## Action item
Search the material for the string "Irvington", then show every line where it turns up.

## Source information
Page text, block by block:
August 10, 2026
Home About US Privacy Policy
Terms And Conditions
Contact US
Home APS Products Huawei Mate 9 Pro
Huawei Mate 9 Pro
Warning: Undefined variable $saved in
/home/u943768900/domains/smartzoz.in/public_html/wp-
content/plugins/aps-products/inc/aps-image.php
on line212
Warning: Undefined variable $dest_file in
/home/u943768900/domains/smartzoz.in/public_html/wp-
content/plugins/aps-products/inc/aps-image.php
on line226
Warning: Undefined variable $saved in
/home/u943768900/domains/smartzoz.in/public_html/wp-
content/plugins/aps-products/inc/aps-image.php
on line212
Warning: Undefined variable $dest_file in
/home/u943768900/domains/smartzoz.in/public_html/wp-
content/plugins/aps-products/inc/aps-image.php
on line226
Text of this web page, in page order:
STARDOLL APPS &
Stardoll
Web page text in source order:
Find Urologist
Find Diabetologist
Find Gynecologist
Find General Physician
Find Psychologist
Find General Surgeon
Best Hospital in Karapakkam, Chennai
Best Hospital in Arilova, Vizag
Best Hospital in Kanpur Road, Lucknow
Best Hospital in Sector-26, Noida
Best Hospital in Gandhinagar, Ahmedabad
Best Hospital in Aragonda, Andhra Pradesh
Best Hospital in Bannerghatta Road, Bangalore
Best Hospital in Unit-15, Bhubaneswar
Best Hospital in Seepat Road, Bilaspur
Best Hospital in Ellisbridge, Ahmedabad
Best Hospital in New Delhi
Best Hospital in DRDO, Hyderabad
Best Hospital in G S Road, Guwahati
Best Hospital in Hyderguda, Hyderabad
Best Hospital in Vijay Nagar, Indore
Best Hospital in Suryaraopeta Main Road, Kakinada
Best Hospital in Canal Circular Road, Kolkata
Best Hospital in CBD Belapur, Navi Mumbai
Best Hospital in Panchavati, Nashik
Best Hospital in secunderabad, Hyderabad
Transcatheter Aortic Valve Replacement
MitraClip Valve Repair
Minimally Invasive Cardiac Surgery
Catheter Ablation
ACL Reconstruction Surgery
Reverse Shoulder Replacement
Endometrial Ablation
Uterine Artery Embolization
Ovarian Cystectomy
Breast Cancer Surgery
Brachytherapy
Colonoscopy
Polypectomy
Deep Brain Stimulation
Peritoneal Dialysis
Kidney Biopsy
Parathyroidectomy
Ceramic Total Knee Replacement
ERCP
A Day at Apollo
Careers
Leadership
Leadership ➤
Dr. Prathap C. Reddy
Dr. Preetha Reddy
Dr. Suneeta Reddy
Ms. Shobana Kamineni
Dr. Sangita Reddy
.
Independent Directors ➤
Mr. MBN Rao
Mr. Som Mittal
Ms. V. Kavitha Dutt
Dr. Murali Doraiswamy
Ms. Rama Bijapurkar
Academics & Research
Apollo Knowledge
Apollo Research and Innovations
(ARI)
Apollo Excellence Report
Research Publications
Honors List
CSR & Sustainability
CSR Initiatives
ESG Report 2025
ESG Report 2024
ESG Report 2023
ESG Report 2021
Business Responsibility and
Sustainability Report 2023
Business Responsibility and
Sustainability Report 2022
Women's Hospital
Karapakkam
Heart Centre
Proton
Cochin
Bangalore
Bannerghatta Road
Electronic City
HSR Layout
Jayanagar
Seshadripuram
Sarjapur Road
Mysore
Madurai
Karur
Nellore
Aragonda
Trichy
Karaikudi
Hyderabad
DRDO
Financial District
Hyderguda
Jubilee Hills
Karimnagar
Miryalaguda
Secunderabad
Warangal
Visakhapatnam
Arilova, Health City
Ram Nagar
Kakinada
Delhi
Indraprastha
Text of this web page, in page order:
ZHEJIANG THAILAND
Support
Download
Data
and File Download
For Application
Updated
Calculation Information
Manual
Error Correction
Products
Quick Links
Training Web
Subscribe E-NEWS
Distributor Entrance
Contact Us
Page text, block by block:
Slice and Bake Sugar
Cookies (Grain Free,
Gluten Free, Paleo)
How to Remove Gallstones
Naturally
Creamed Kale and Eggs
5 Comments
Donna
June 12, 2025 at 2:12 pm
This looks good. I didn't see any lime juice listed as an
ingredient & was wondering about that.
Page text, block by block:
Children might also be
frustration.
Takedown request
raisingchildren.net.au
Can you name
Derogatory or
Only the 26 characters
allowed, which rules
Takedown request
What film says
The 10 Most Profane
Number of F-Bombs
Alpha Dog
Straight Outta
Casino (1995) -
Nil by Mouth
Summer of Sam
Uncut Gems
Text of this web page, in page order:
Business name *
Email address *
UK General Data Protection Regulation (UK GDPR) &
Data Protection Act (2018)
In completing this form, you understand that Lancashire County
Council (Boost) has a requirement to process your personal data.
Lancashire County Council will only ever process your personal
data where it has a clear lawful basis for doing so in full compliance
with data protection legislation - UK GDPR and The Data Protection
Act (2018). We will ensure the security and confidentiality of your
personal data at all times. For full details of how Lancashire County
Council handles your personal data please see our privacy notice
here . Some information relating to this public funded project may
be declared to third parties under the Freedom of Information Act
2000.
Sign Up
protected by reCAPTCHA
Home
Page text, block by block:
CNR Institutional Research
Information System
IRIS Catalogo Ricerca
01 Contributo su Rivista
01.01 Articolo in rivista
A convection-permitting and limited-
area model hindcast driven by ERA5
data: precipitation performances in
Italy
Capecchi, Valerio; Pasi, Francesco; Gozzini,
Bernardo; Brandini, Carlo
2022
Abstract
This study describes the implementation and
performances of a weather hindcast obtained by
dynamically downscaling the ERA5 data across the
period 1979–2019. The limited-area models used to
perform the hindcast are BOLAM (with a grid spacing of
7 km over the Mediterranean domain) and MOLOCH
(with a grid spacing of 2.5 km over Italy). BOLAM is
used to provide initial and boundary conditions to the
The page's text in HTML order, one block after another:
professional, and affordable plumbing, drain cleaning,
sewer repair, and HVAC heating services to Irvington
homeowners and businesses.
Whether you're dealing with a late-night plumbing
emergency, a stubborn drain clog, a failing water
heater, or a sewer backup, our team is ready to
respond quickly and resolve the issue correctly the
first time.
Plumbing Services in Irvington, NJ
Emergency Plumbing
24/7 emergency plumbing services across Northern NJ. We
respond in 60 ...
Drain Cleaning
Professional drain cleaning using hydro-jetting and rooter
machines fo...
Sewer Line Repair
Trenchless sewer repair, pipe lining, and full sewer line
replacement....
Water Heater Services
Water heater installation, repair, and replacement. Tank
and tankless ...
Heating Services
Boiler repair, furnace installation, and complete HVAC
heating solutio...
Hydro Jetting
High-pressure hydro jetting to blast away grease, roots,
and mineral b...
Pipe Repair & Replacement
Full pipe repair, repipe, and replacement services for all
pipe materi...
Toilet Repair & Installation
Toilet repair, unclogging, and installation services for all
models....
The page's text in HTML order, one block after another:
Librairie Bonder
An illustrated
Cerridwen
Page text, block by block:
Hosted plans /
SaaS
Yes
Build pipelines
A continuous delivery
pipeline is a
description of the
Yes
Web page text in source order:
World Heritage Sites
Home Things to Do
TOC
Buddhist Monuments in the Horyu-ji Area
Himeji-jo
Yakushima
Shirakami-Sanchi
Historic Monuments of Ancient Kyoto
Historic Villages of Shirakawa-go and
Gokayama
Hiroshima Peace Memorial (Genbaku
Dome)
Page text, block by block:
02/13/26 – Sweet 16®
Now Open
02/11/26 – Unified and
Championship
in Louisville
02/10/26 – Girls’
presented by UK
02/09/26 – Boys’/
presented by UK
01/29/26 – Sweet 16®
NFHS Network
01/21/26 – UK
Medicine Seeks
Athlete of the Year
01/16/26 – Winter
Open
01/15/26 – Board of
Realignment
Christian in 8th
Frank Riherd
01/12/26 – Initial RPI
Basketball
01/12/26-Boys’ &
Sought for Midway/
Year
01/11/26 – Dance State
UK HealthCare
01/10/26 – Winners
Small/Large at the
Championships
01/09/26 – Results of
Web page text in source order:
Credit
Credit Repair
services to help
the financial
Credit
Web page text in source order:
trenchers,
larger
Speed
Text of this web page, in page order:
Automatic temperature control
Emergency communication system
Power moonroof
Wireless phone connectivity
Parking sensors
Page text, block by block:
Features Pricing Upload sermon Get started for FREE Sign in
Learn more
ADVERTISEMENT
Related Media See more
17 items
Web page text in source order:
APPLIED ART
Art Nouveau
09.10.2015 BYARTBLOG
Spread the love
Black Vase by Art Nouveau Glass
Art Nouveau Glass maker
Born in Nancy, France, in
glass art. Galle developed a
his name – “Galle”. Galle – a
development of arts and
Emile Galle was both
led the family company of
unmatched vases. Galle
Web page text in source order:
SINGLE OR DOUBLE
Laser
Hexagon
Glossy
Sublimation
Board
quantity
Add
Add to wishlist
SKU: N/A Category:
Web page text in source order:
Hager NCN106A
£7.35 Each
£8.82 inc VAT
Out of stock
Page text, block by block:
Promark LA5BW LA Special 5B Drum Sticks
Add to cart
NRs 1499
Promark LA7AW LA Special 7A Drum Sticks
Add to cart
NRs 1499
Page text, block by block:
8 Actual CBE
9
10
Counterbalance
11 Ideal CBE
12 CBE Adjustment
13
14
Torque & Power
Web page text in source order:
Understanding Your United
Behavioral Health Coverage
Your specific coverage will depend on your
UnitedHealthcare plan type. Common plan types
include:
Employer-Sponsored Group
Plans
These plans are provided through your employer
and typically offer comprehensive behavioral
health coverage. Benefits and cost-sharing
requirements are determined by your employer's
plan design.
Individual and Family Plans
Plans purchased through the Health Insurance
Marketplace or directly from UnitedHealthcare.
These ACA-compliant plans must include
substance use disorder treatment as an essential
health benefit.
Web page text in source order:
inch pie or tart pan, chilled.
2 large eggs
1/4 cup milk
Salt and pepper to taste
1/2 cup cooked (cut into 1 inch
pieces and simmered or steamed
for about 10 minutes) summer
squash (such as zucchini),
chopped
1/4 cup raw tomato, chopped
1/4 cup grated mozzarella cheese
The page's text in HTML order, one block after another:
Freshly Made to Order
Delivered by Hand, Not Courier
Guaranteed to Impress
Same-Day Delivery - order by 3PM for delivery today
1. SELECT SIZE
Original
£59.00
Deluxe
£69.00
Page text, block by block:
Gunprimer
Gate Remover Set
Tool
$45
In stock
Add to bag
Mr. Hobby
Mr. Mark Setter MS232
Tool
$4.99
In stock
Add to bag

## Task answer
sewer repair, and HVAC heating services to Irvington
Plumbing Services in Irvington, NJ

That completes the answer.